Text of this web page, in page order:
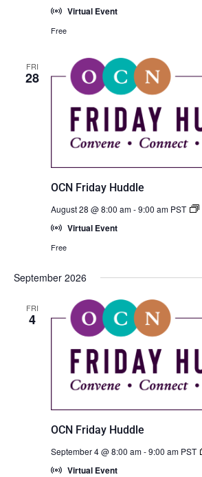
Virtual Event
Free
FRI
28
OCN Friday Huddle
August 28 @ 8:00 am-9:00 am PST
Virtual Event
Free
September 2026
FRI
4
OCN Friday Huddle
September 4 @ 8:00 am-9:00 am PST
Virtual Event
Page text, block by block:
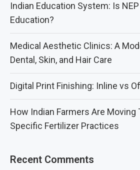
Indian Education System: Is
Education?
Medical Aesthetic Clinics: A
Dental, Skin, and Hair Care
Digital Print Finishing: Inline vs
How Indian Farmers Are Moving
Specific Fertilizer Practices
Recent Comments
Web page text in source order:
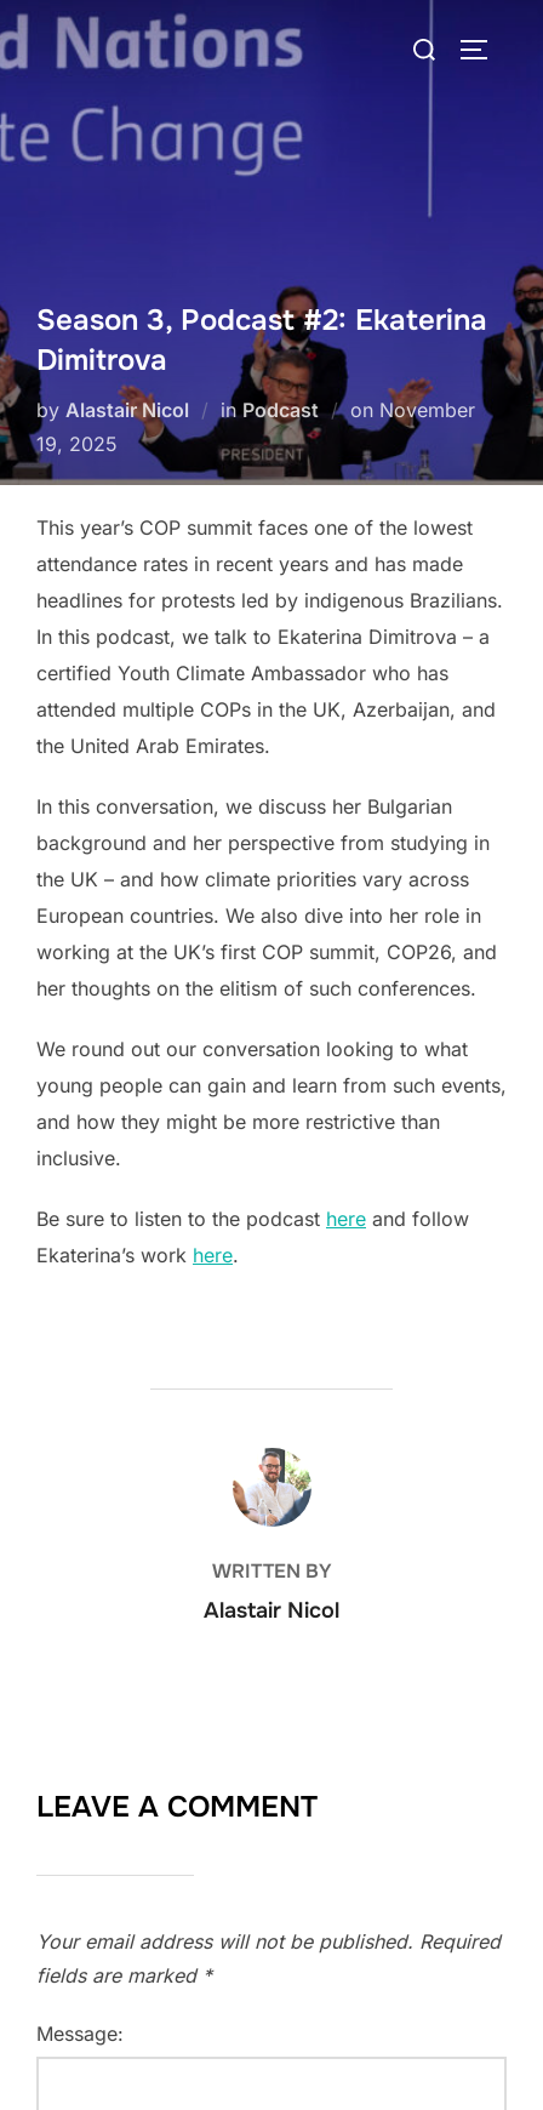
Skip
to
Search
Season 3, Podcast #2: Ekaterina
Dimitrova
by Alastair Nicol inPodcast on Posted
November
19, 2025
This year’s COP summit faces one of the lowest
attendance rates in recent years and has made
headlines for protests led by indigenous Brazilians.
In this podcast, we talk to Ekaterina Dimitrova – a
certified Youth Climate Ambassador who has
attended multiple COPs in the UK, Azerbaijan, and
the United Arab Emirates.
In this conversation, we discuss her Bulgarian
background and her perspective from studying in
the UK – and how climate priorities vary across
European countries. We also dive into her role in
working at the UK’s first COP summit, COP26, and
her thoughts on the elitism of such conferences.
We round out our conversation looking to what
young people can gain and learn from such events,
and how they might be more restrictive than
inclusive.
Be sure to listen to the podcast here and follow
Ekaterina’s work here.
POST AUTHOR
WRITTEN BY
Alastair Nicol
LEAVE A COMMENT
Your email address will not be published. Required
fields are marked *
Message:
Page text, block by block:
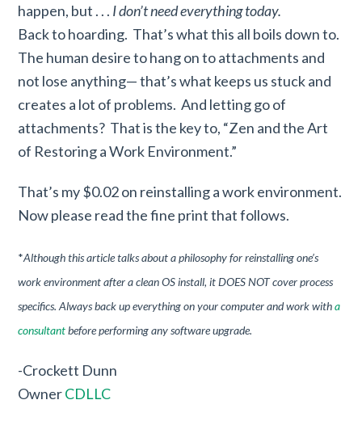
happen, but . . . I don’t need everything today.
Back to hoarding. That’s what this all boils down to.
The human desire to hang on to attachments and
not lose anything— that’s what keeps us stuck and
creates a lot of problems. And letting go of
attachments? That is the key to, “Zen and the Art
of Restoring a Work Environment.”
That’s my $0.02 on reinstalling a work environment.
Now please read the fine print that follows.
*Although this article talks about a philosophy for reinstalling one’s
work environment after a clean OS install, it DOES NOT cover process
specifics. Always back up everything on your computer and work witha
consultantbefore performing any software upgrade.
-Crockett Dunn
OwnerCDLLC
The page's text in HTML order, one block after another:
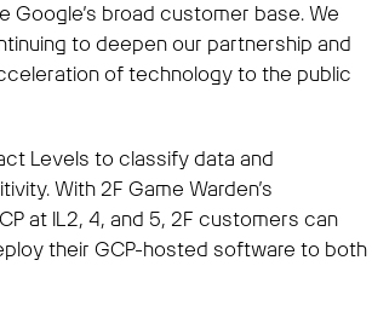
Google’s broad customer base. We
to deepen our partnership and
of technology to the public
Levels to classify data and
With 2F Game Warden’s
at IL2, 4, and 5, 2F customers can
their GCP-hosted software to both
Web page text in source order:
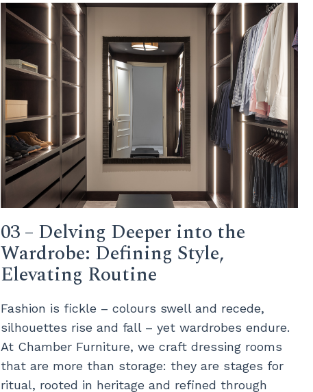
03 – Delving Deeper into the
Wardrobe: Defining Style,
Elevating Routine
Fashion is fickle – colours swell and recede,
silhouettes rise and fall – yet wardrobes endure.
At Chamber Furniture, we craft dressing rooms
that are more than storage: they are stages for
ritual, rooted in heritage and refined through
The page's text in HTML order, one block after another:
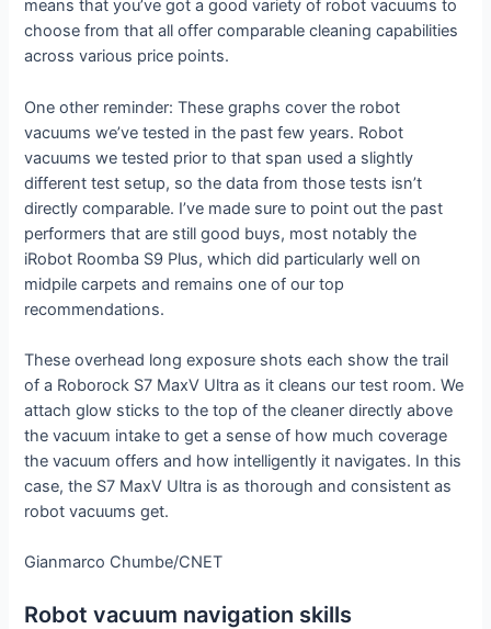
means that you’ve got a good variety of robot vacuums to
choose from that all offer comparable cleaning capabilities
across various price points.
One other reminder: These graphs cover the robot
vacuums we’ve tested in the past few years. Robot
vacuums we tested prior to that span used a slightly
different test setup, so the data from those tests isn’t
directly comparable. I’ve made sure to point out the past
performers that are still good buys, most notably the
iRobot Roomba S9 Plus, which did particularly well on
midpile carpets and remains one of our top
recommendations.
These overhead long exposure shots each show the trail
of a Roborock S7 MaxV Ultra as it cleans our test room. We
attach glow sticks to the top of the cleaner directly above
the vacuum intake to get a sense of how much coverage
the vacuum offers and how intelligently it navigates. In this
case, the S7 MaxV Ultra is as thorough and consistent as
robot vacuums get.
Gianmarco Chumbe/CNET
Robot vacuum navigation skills
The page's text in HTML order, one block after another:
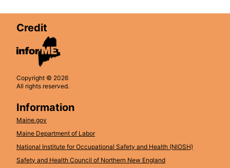
Credit
Copyright © 2026
All rights reserved.
Information
Maine.gov
Maine Department of Labor
National Institute for Occupational Safety and Health (NIOSH)
Safety and Health Council of Northern New England

+--

ASSIGNED TASK: Only the lines from the first line of the entries through the line containing "certified Youth Climate Ambassador who has" should be output, exactly as they are, without pictures.

EXPECTED ANSWER:
Text of this web page, in page order:
Virtual Event
Free
FRI
28
OCN Friday Huddle
August 28 @ 8:00 am-9:00 am PST
Virtual Event
Free
September 2026
FRI
4
OCN Friday Huddle
September 4 @ 8:00 am-9:00 am PST
Virtual Event
Page text, block by block:
Indian Education System: Is
Education?
Medical Aesthetic Clinics: A
Dental, Skin, and Hair Care
Digital Print Finishing: Inline vs
How Indian Farmers Are Moving
Specific Fertilizer Practices
Recent Comments
Web page text in source order:
Skip
to
Search
Season 3, Podcast #2: Ekaterina
Dimitrova
by Alastair Nicol inPodcast on Posted
November
19, 2025
This year’s COP summit faces one of the lowest
attendance rates in recent years and has made
headlines for protests led by indigenous Brazilians.
In this podcast, we talk to Ekaterina Dimitrova – a
certified Youth Climate Ambassador who has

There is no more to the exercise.